Start of Task material

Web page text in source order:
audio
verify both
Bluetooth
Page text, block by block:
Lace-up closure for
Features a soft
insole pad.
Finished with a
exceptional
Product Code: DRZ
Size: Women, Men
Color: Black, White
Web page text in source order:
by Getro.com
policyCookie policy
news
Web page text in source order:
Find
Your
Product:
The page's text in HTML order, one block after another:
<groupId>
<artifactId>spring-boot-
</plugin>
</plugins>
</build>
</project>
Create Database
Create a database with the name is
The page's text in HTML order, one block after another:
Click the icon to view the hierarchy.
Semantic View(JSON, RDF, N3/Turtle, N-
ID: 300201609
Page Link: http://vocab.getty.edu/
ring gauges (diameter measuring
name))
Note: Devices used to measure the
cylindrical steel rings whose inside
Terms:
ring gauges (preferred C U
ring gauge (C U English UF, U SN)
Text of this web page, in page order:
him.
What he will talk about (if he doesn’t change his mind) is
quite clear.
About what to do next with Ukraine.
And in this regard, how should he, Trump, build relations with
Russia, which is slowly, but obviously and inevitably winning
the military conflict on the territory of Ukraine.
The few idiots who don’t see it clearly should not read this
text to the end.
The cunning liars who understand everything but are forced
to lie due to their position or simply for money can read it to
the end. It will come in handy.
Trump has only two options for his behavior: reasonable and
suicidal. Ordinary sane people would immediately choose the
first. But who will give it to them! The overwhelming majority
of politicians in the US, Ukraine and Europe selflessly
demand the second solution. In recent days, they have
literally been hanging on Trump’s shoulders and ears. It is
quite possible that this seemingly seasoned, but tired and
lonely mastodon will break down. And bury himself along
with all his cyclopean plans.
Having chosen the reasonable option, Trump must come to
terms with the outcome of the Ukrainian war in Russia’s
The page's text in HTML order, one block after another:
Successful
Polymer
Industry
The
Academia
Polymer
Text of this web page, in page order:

End of Task material

An accurate, complete transcription of the records above is needed.

## Answer for this exercise
Web page text in source order:
audio
verify both
Bluetooth
Page text, block by block:
Lace-up closure for
Features a soft
insole pad.
Finished with a
exceptional
Product Code: DRZ
Size: Women, Men
Color: Black, White
Web page text in source order:
by Getro.com
policyCookie policy
news
Web page text in source order:
Find
Your
Product:
The page's text in HTML order, one block after another:
<groupId>
<artifactId>spring-boot-
</plugin>
</plugins>
</build>
</project>
Create Database
Create a database with the name is
The page's text in HTML order, one block after another:
Click the icon to view the hierarchy.
Semantic View(JSON, RDF, N3/Turtle, N-
ID: 300201609
Page Link: http://vocab.getty.edu/
ring gauges (diameter measuring
name))
Note: Devices used to measure the
cylindrical steel rings whose inside
Terms:
ring gauges (preferred C U
ring gauge (C U English UF, U SN)
Text of this web page, in page order:
him.
What he will talk about (if he doesn’t change his mind) is
quite clear.
About what to do next with Ukraine.
And in this regard, how should he, Trump, build relations with
Russia, which is slowly, but obviously and inevitably winning
the military conflict on the territory of Ukraine.
The few idiots who don’t see it clearly should not read this
text to the end.
The cunning liars who understand everything but are forced
to lie due to their position or simply for money can read it to
the end. It will come in handy.
Trump has only two options for his behavior: reasonable and
suicidal. Ordinary sane people would immediately choose the
first. But who will give it to them! The overwhelming majority
of politicians in the US, Ukraine and Europe selflessly
demand the second solution. In recent days, they have
literally been hanging on Trump’s shoulders and ears. It is
quite possible that this seemingly seasoned, but tired and
lonely mastodon will break down. And bury himself along
with all his cyclopean plans.
Having chosen the reasonable option, Trump must come to
terms with the outcome of the Ukrainian war in Russia’s
The page's text in HTML order, one block after another:
Successful
Polymer
Industry
The
Academia
Polymer
Text of this web page, in page order:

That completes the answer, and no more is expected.